The Origin Story of Rivian
In 2009, Scaringe set up Mainstream Motors in Florida – with the intent of developing an industry-leading low-cost and efficient vehicle – frustrated by a lack of environmentally sustainable options in the market.
But the timing couldn’t have been more off. “General Motors and Chrysler had gone bankrupt and no one knew what Tesla was doing,” said the MIT alumni.
Eventually, the startup was renamed Avera Motors in 2010 but that too didn’t stick for long. Partly to evade an expensive trademark infringement lawsuit from Hyundai over the use of the name Avera (that allegedly sounded very similar to the South Korean automotive company’s Azera nameplate), it was finally renamed Rivian in March 2011. This happened alongside the relocation of its corporate headquarters to Livonia (Michigan) that improved the company’s proximity to suppliers.
Around this time, he also decided to change track a bit a build an electric sports car, like the one Tesla was working on. Towards this cause, Scaringe ended-up raising some funds, with which a 20-person team was assembled and a prototype built.
But by then, the electric vehicle industry had matured, adding more options and ideas for the fledgling startup to explore. In an interview with The Verge, Scaringe said, “[I could] take the small amount of capital I had left and continue developing that product, or accept that we need to rethink the product strategy, [and] how we were financing the business.”
Clearly, he chose the latter. This business pivot made absolute sense at a time when none of the other OEMs were focused on creating an adventure-oriented vehicle that combined performance, utility and capability. Scaringe also recognized that one of the best ways to reduce vehicular carbon emission is by electrifying trucks and large format SUVs. So, by the end of 2011, Rivian shifted focus on to building electric pickup trucks and SUV that could better support latest technologies.
Speaking about the vehicles’ superior specs Scaringe said to Fox News, “We wanted to make sure we deliver something that’s exceptional on road, exceptional off road, and at the same time doing those performance elements, still very usable. So it can fit your family, your kids, your gear, your stuff very easily in the vehicle.”
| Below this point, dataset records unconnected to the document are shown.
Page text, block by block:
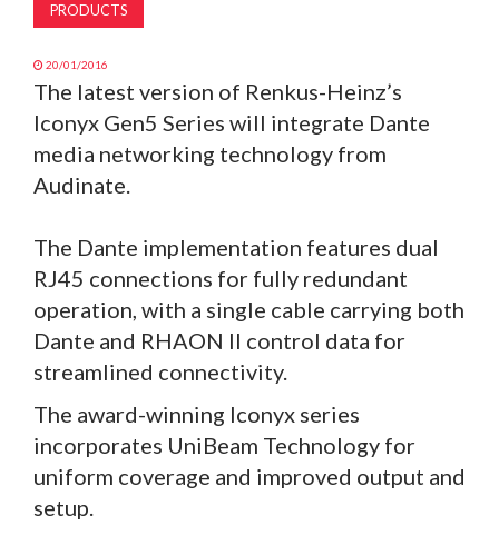
PRODUCTS
20/01/2016
The latest version of Renkus-Heinz’s
Iconyx Gen5 Series will integrate Dante
media networking technology from
Audinate.
The Dante implementation features dual
RJ45 connections for fully redundant
operation, with a single cable carrying both
Dante and RHAON II control data for
streamlined connectivity.
The award-winning Iconyx series
incorporates UniBeam Technology for
uniform coverage and improved output and
setup.
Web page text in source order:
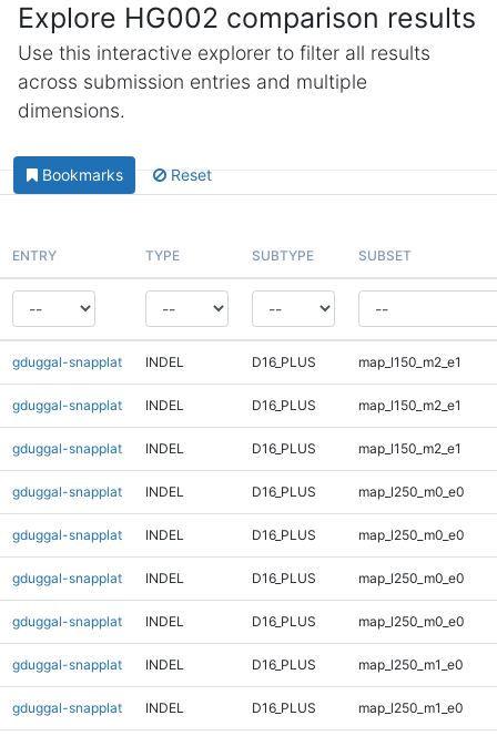
Explore HG002 comparison results
Use this interactive explorer to filter all results
across submission entries and multiple
dimensions.
Bookmarks Reset
ENTRY TYPE SUBTYPE SUBSET
gduggal-snapplat INDEL D16_PLUS map_l150_m2_e1
gduggal-snapplat INDEL D16_PLUS map_l150_m2_e1
gduggal-snapplat INDEL D16_PLUS map_l150_m2_e1
gduggal-snapplat INDEL D16_PLUS map_l250_m0_e0
gduggal-snapplat INDEL D16_PLUS map_l250_m0_e0
gduggal-snapplat INDEL D16_PLUS map_l250_m0_e0
gduggal-snapplat INDEL D16_PLUS map_l250_m0_e0
gduggal-snapplat INDEL D16_PLUS map_l250_m1_e0
gduggal-snapplat INDEL D16_PLUS map_l250_m1_e0

Soon after, it entered a stealth mode, to avoid making commitments that they may not make good on. Even the much advertised Tesla (and most other automakers) have missed several deadlines, demonstrating the difficulty of scaling up production of electric vehicles. So, the company that employs 450+ people, across its facilities in San Francisco, California and Illinois, decided to stay tight lipped about its functioning for 6+ years.
Finally in January 2017, Rivian broke its silence with the acquisition of the former Mitsubishi Plant in Normal, Illinois for $16M. This plant is being readied and modified for production of Rivian’s SUVs and pickups. The startup also plans to manufacture its own battery packs at the same facility. The purchase was a well calculated move on Rivian’s part, being financially more prudent than spending millions on building and setting up a new factory from scratch. The deal also came with a sizeable grant from state government, $50M in subsidies (income tax credits or property tax waivers) linked to investment and job creation at the plant.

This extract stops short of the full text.